Exercise description:
I'd like the entire listing output verbatim, apart from the pictures.

━━ Exercise data

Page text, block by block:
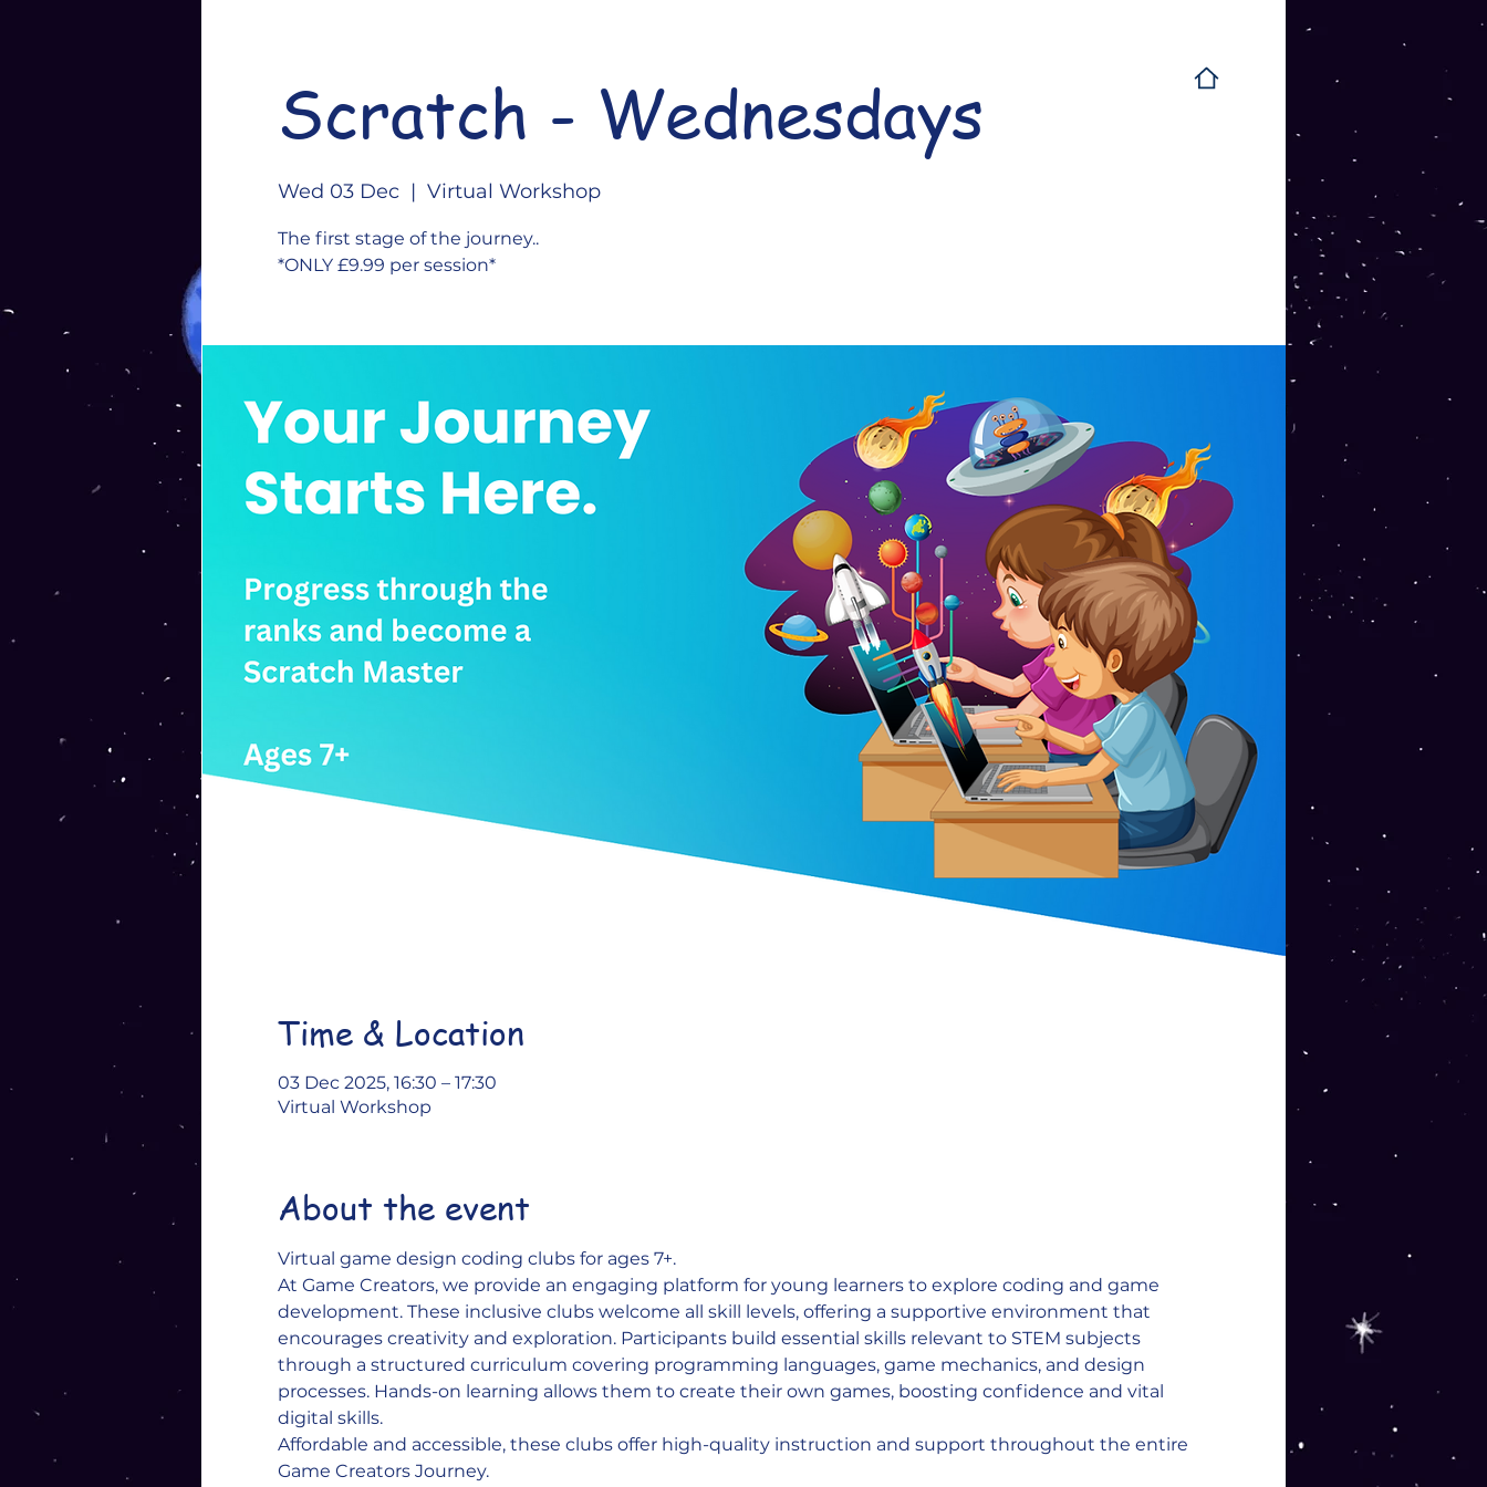
Scratch - Wednesdays
Wed 03 Dec
  |
Virtual Workshop
The first stage of the journey..
*ONLY £9.99 per session*
Time & Location
03 Dec 2025, 16:30 – 17:30
Virtual Workshop
About the event
Virtual game design coding clubs for ages 7+.
At Game Creators, we provide an engaging platform for young learners to explore coding and game
development. These inclusive clubs welcome all skill levels, offering a supportive environment that
encourages creativity and exploration. Participants build essential skills relevant to STEM subjects
through a structured curriculum covering programming languages, game mechanics, and design
processes. Hands-on learning allows them to create their own games, boosting confidence and vital
digital skills.
Affordable and accessible, these clubs offer high-quality instruction and support throughout the entire
Game Creators Journey.
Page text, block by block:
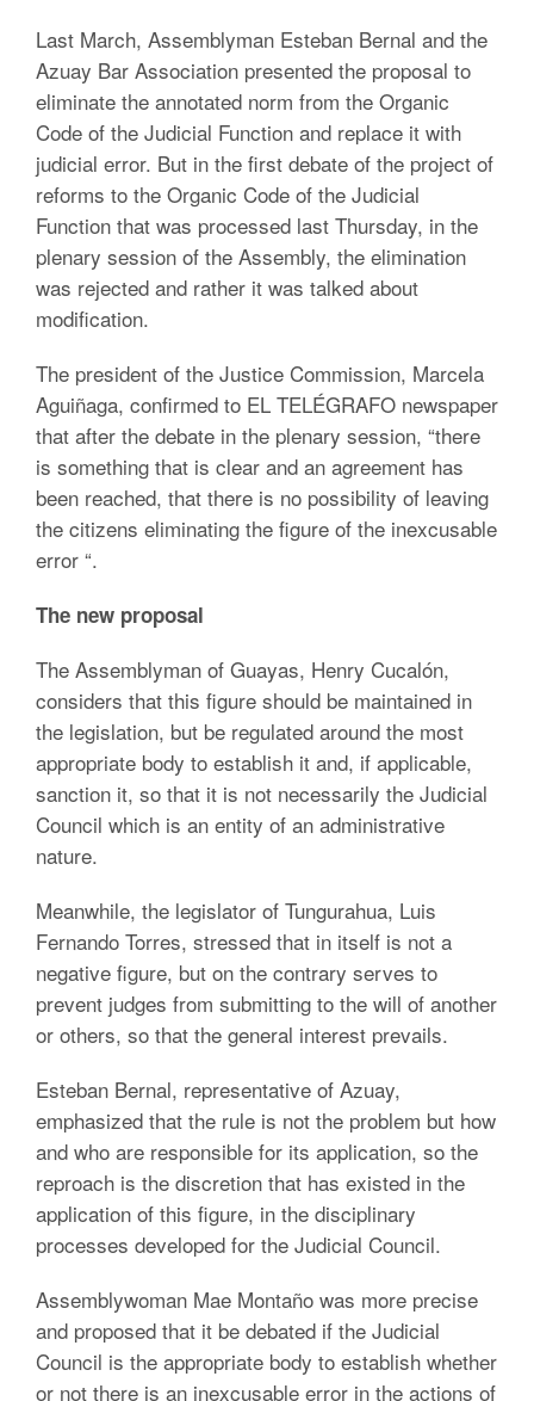
Last March, Assemblyman Esteban Bernal and the
Azuay Bar Association presented the proposal to
eliminate the annotated norm from the Organic
Code of the Judicial Function and replace it with
judicial error. But in the first debate of the project of
reforms to the Organic Code of the Judicial
Function that was processed last Thursday, in the
plenary session of the Assembly, the elimination
was rejected and rather it was talked about
modification.
The president of the Justice Commission, Marcela
Aguiñaga, confirmed to EL TELÉGRAFO newspaper
that after the debate in the plenary session, “there
is something that is clear and an agreement has
been reached, that there is no possibility of leaving
the citizens eliminating the figure of the inexcusable
error “.
The new proposal
The Assemblyman of Guayas, Henry Cucalón,
considers that this figure should be maintained in
the legislation, but be regulated around the most
appropriate body to establish it and, if applicable,
sanction it, so that it is not necessarily the Judicial
Council which is an entity of an administrative
nature.
Meanwhile, the legislator of Tungurahua, Luis
Fernando Torres, stressed that in itself is not a
negative figure, but on the contrary serves to
prevent judges from submitting to the will of another
or others, so that the general interest prevails.
Esteban Bernal, representative of Azuay,
emphasized that the rule is not the problem but how
and who are responsible for its application, so the
reproach is the discretion that has existed in the
application of this figure, in the disciplinary
processes developed for the Judicial Council.
Assemblywoman Mae Montaño was more precise
and proposed that it be debated if the Judicial
Council is the appropriate body to establish whether
or not there is an inexcusable error in the actions of
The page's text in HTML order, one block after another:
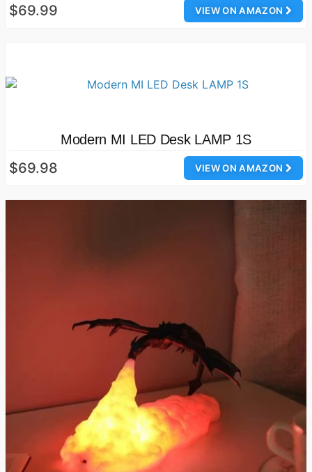
VIEW ON AMAZON
$69.99
Modern MI LED Desk LAMP 1S
VIEW ON AMAZON
$69.98
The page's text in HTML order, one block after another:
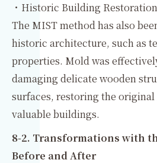
・Historic Building Restoration
The MIST method has also
historic architecture, such as
properties. Mold was
damaging delicate wooden
surfaces, restoring the original
valuable buildings.
8‑2. Transformations with
Before and After
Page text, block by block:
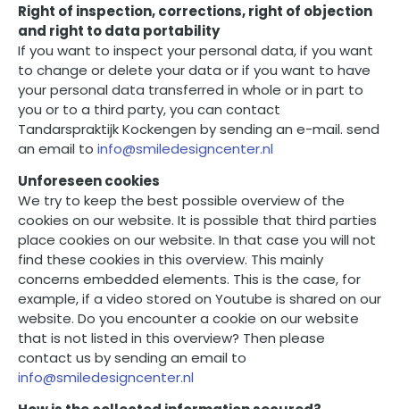
Right of inspection, corrections, right of objection
and right to data portability
If you want to inspect your personal data, if you want
to change or delete your data or if you want to have
your personal data transferred in whole or in part to
you or to a third party, you can contact
Tandarspraktijk Kockengen by sending an e-mail. send
an email to info@smiledesigncenter.nl
Unforeseen cookies
We try to keep the best possible overview of the
cookies on our website. It is possible that third parties
place cookies on our website. In that case you will not
find these cookies in this overview. This mainly
concerns embedded elements. This is the case, for
example, if a video stored on Youtube is shared on our
website. Do you encounter a cookie on our website
that is not listed in this overview? Then please
contact us by sending an email to
info@smiledesigncenter.nl
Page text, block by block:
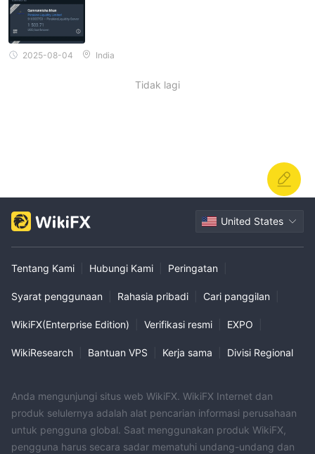
2025-08-04 India
Tidak lagi
United States
Tentang Kami Hubungi Kami Peringatan
Syarat penggunaan Rahasia pribadi Cari panggilan
WikiFX(Enterprise Edition) Verifikasi resmi EXPO
WikiResearch Bantuan VPS Kerja sama Divisi Regional
Anda mengunjungi situs web WikiFX. WikiFX Internet dan
produk selulernya adalah alat pencarian informasi perusahaan
untuk pengguna global. Saat menggunakan produk WikiFX,
pengguna harus secara sadar mematuhi undang-undang dan
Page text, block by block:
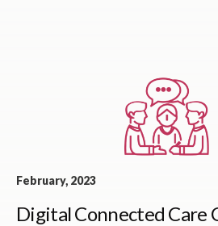
February, 2023
Digital Connected Care
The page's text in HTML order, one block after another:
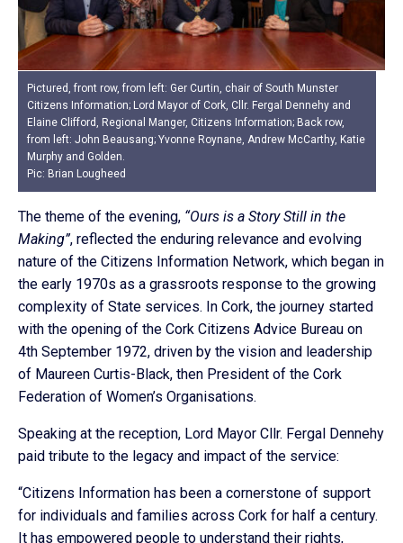
Pictured, front row, from left: Ger Curtin, chair of South Munster
Citizens Information; Lord Mayor of Cork, Cllr. Fergal Dennehy and
Elaine Clifford, Regional Manger, Citizens Information; Back row,
from left: John Beausang; Yvonne Roynane, Andrew McCarthy, Katie
Murphy and Golden.
Pic: Brian Lougheed
The theme of the evening, “Ours is a Story Still in the
Making”, reflected the enduring relevance and evolving
nature of the Citizens Information Network, which began in
the early 1970s as a grassroots response to the growing
complexity of State services. In Cork, the journey started
with the opening of the Cork Citizens Advice Bureau on
4th September 1972, driven by the vision and leadership
of Maureen Curtis-Black, then President of the Cork
Federation of Women’s Organisations.
Speaking at the reception, Lord Mayor Cllr. Fergal Dennehy
paid tribute to the legacy and impact of the service:
“Citizens Information has been a cornerstone of support
for individuals and families across Cork for half a century.
It has empowered people to understand their rights,
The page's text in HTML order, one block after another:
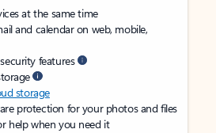
at the same time
and calendar on web, mobile,
features
storage
protection for your photos and files
help when you need it

━━━━

Response to the exercise:
Page text, block by block:
Scratch - Wednesdays
Wed 03 Dec
  |
Virtual Workshop
The first stage of the journey..
*ONLY £9.99 per session*
Time & Location
03 Dec 2025, 16:30 – 17:30
Virtual Workshop
About the event
Virtual game design coding clubs for ages 7+.
At Game Creators, we provide an engaging platform for young learners to explore coding and game
development. These inclusive clubs welcome all skill levels, offering a supportive environment that
encourages creativity and exploration. Participants build essential skills relevant to STEM subjects
through a structured curriculum covering programming languages, game mechanics, and design
processes. Hands-on learning allows them to create their own games, boosting confidence and vital
digital skills.
Affordable and accessible, these clubs offer high-quality instruction and support throughout the entire
Game Creators Journey.
Page text, block by block:
Last March, Assemblyman Esteban Bernal and the
Azuay Bar Association presented the proposal to
eliminate the annotated norm from the Organic
Code of the Judicial Function and replace it with
judicial error. But in the first debate of the project of
reforms to the Organic Code of the Judicial
Function that was processed last Thursday, in the
plenary session of the Assembly, the elimination
was rejected and rather it was talked about
modification.
The president of the Justice Commission, Marcela
Aguiñaga, confirmed to EL TELÉGRAFO newspaper
that after the debate in the plenary session, “there
is something that is clear and an agreement has
been reached, that there is no possibility of leaving
the citizens eliminating the figure of the inexcusable
error “.
The new proposal
The Assemblyman of Guayas, Henry Cucalón,
considers that this figure should be maintained in
the legislation, but be regulated around the most
appropriate body to establish it and, if applicable,
sanction it, so that it is not necessarily the Judicial
Council which is an entity of an administrative
nature.
Meanwhile, the legislator of Tungurahua, Luis
Fernando Torres, stressed that in itself is not a
negative figure, but on the contrary serves to
prevent judges from submitting to the will of another
or others, so that the general interest prevails.
Esteban Bernal, representative of Azuay,
emphasized that the rule is not the problem but how
and who are responsible for its application, so the
reproach is the discretion that has existed in the
application of this figure, in the disciplinary
processes developed for the Judicial Council.
Assemblywoman Mae Montaño was more precise
and proposed that it be debated if the Judicial
Council is the appropriate body to establish whether
or not there is an inexcusable error in the actions of
The page's text in HTML order, one block after another:
VIEW ON AMAZON
$69.99
Modern MI LED Desk LAMP 1S
VIEW ON AMAZON
$69.98
The page's text in HTML order, one block after another:
・Historic Building Restoration
The MIST method has also
historic architecture, such as
properties. Mold was
damaging delicate wooden
surfaces, restoring the original
valuable buildings.
8‑2. Transformations with
Before and After
Page text, block by block:
Right of inspection, corrections, right of objection
and right to data portability
If you want to inspect your personal data, if you want
to change or delete your data or if you want to have
your personal data transferred in whole or in part to
you or to a third party, you can contact
Tandarspraktijk Kockengen by sending an e-mail. send
an email to info@smiledesigncenter.nl
Unforeseen cookies
We try to keep the best possible overview of the
cookies on our website. It is possible that third parties
place cookies on our website. In that case you will not
find these cookies in this overview. This mainly
concerns embedded elements. This is the case, for
example, if a video stored on Youtube is shared on our
website. Do you encounter a cookie on our website
that is not listed in this overview? Then please
contact us by sending an email to
info@smiledesigncenter.nl
Page text, block by block:
2025-08-04 India
Tidak lagi
United States
Tentang Kami Hubungi Kami Peringatan
Syarat penggunaan Rahasia pribadi Cari panggilan
WikiFX(Enterprise Edition) Verifikasi resmi EXPO
WikiResearch Bantuan VPS Kerja sama Divisi Regional
Anda mengunjungi situs web WikiFX. WikiFX Internet dan
produk selulernya adalah alat pencarian informasi perusahaan
untuk pengguna global. Saat menggunakan produk WikiFX,
pengguna harus secara sadar mematuhi undang-undang dan
Page text, block by block:
February, 2023
Digital Connected Care
The page's text in HTML order, one block after another:
Pictured, front row, from left: Ger Curtin, chair of South Munster
Citizens Information; Lord Mayor of Cork, Cllr. Fergal Dennehy and
Elaine Clifford, Regional Manger, Citizens Information; Back row,
from left: John Beausang; Yvonne Roynane, Andrew McCarthy, Katie
Murphy and Golden.
Pic: Brian Lougheed
The theme of the evening, “Ours is a Story Still in the
Making”, reflected the enduring relevance and evolving
nature of the Citizens Information Network, which began in
the early 1970s as a grassroots response to the growing
complexity of State services. In Cork, the journey started
with the opening of the Cork Citizens Advice Bureau on
4th September 1972, driven by the vision and leadership
of Maureen Curtis-Black, then President of the Cork
Federation of Women’s Organisations.
Speaking at the reception, Lord Mayor Cllr. Fergal Dennehy
paid tribute to the legacy and impact of the service:
“Citizens Information has been a cornerstone of support
for individuals and families across Cork for half a century.
It has empowered people to understand their rights,
The page's text in HTML order, one block after another:
at the same time
and calendar on web, mobile,
features
storage
protection for your photos and files
help when you need it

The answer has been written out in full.